#### Supplied data

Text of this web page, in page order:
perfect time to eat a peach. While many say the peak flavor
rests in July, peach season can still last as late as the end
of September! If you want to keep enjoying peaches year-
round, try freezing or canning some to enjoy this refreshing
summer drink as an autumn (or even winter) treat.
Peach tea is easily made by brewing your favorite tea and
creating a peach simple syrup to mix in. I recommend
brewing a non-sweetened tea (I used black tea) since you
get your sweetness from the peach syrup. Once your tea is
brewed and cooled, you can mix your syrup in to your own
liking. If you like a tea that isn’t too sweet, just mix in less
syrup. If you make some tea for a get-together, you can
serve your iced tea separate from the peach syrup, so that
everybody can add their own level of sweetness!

########

[Task item]
Print exactly the lines from the beginning of the entries through the line with "brewing a non-sweetened". Output nothing more.

[Written solution]
Text of this web page, in page order:
perfect time to eat a peach. While many say the peak flavor
rests in July, peach season can still last as late as the end
of September! If you want to keep enjoying peaches year-
round, try freezing or canning some to enjoy this refreshing
summer drink as an autumn (or even winter) treat.
Peach tea is easily made by brewing your favorite tea and
creating a peach simple syrup to mix in. I recommend
brewing a non-sweetened tea (I used black tea) since you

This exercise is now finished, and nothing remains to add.